Soupçons de financement libyen de la campagne de Sarkozy en 2007 : Claude Guéant mis en examen

L\'ancien ministre de l\'Intérieur Claude Guéant, le 8 juillet 2013 au siège de l\'UMP à Paris.
L'ancien ministre de l'Intérieur Claude Guéant, le 8 juillet 2013 au siège de l'UMP à Paris. (MARTIN BUREAU / AFP)

L'ex-ministre de l'Intérieur a été mis en examen pour "faux" et "blanchiment".

L'ancien ministre de l'Intérieur Claude Guéant a été mis en examen pour "faux" et "blanchiment" samedi 7 mars, dans l'enquête portant sur ses tableaux flamands et sur les soupçons de financement par la Libye de Kadhafi de la campagne présidentielle de Nicolas Sarkozy en 2007.

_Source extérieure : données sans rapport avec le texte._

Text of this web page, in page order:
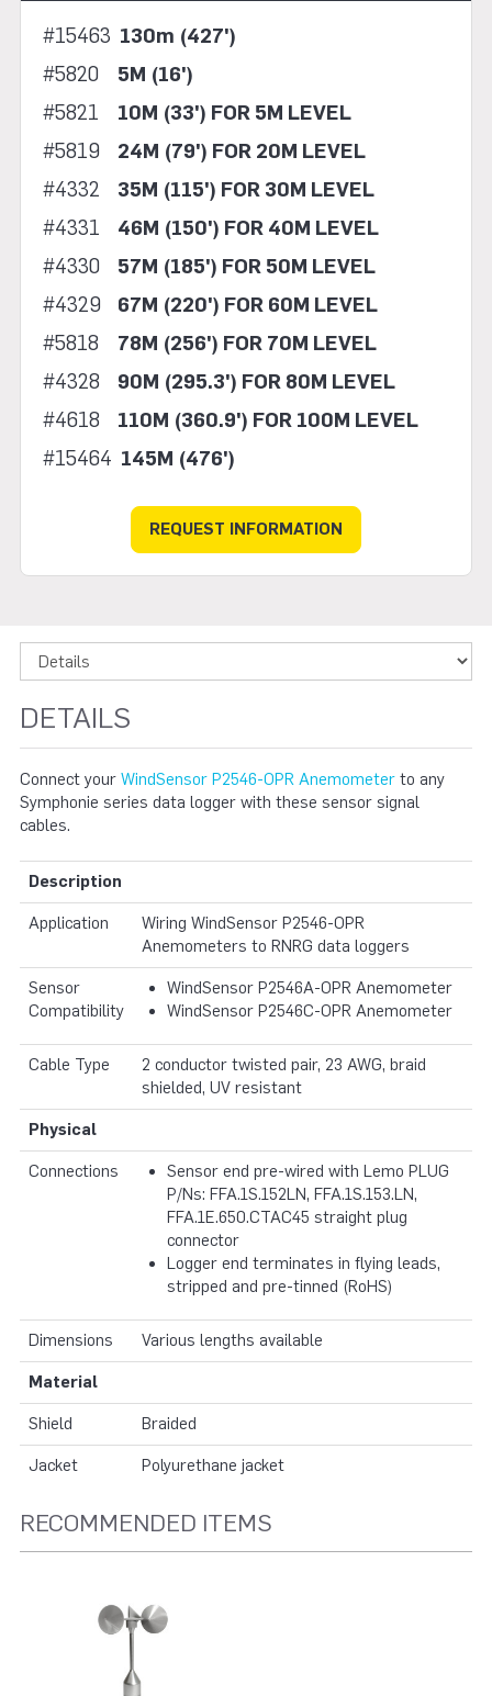
#15463 130m (427')
#5820
5M (16')
#5821
10M (33') FOR 5M LEVEL
#5819
24M (79') FOR 20M LEVEL
#4332
35M (115') FOR 30M LEVEL
#4331
46M (150') FOR 40M LEVEL
#4330
57M (185') FOR 50M LEVEL
#4329
67M (220') FOR 60M LEVEL
#5818
78M (256') FOR 70M LEVEL
#4328
90M (295.3') FOR 80M LEVEL
#4618
110M (360.9') FOR 100M LEVEL
#15464 145M (476')
REQUEST INFORMATION
DETAILS
Connect your WindSensor P2546-OPR Anemometer to any
Symphonie series data logger with these sensor signal
cables.
Description
Application
Wiring WindSensor P2546-OPR
Anemometers to RNRG data loggers
Sensor
Compatibility
WindSensor P2546A-OPR Anemometer
WindSensor P2546C-OPR Anemometer
Cable Type
2 conductor twisted pair, 23 AWG, braid
shielded, UV resistant
Physical
Connections
Sensor end pre-wired with Lemo PLUG
P/Ns: FFA.1S.152LN, FFA.1S.153.LN,
FFA.1E.650.CTAC45 straight plug
connector
Logger end terminates in flying leads,
stripped and pre-tinned (RoHS)
Dimensions Various lengths available
Material
Shield Braided
Jacket Polyurethane jacket
RECOMMENDED ITEMS

"On lui reproche, non pas des faits de corruption liés à ce soi-disant financement libyen de la campagne présidentielle, mais simplement on lui demande de s'expliquer davantage sur la vente des fameux deux tableaux qu'il a acquis il y a près de 22 ans", a annoncé son avocat. Selon Philippe Bouchez el-Ghozi, Claude Guéant a "affirmé son innocence avec force et vigueur".

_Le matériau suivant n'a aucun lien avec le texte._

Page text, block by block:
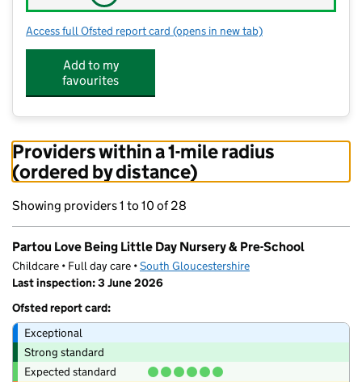
Access full Ofsted report card for Partou Love Being Little Day
(opens in new tab)
Add to my
favourites
Providers within a 1-mile radius
(ordered by distance)
Showing providers 1 to 10 of 28
Partou Love Being Little Day Nursery & Pre-School
Childcare • Full day care •South Gloucestershire
Last inspection: 3 June 2026
Ofsted report card:
Exceptional
Strong standard
Expected standard
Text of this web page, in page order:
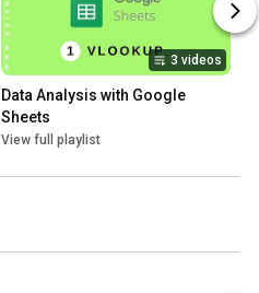
3 videos
Data Analysis with Google
Sheets
View full playlist

Un virement de 500 000 euros qui interpelle

Vendredi, Claude Guéant avait été placé en garde à vue et interrogé par la police judiciaire. Les enquêteurs s'intéressent à une somme de plus de 500 000 euros versée, depuis l'étranger, sur son compte en mars 2008. L'ancien ministre de l'Intérieur, qui fut aussi pendant dix ans le bras droit de Nicolas Sarkozy, avait justifié cette somme par la vente de deux tableaux du peintre hollandais Andries van Eertvelt à un avocat. Les enquêteurs se demandent si le cabinet d'avocats n'est pas une simple "boîte à lettres" dans la transaction et si cette vente de tableaux ne cache pas des mouvements de fonds suspects.

Avec cet argent, Claude Guéant s'est acheté un appartement de 90 m2 dans le 16e arrondissement à Paris, d'une valeur de 717 500 euros, rappelle L'Express. Les enquêteurs avaient mis la main sur ce virement de 500 000 euros lors d'une perquisition dans le cadre de l'enquête sur le présumé financement libyen de la campagne présidentielle de Nicolas Sarkozy en 2007. Par ailleurs, la somme de 500 000 euros interpell, car "c'est une anomalie par rapport aux prix du marché".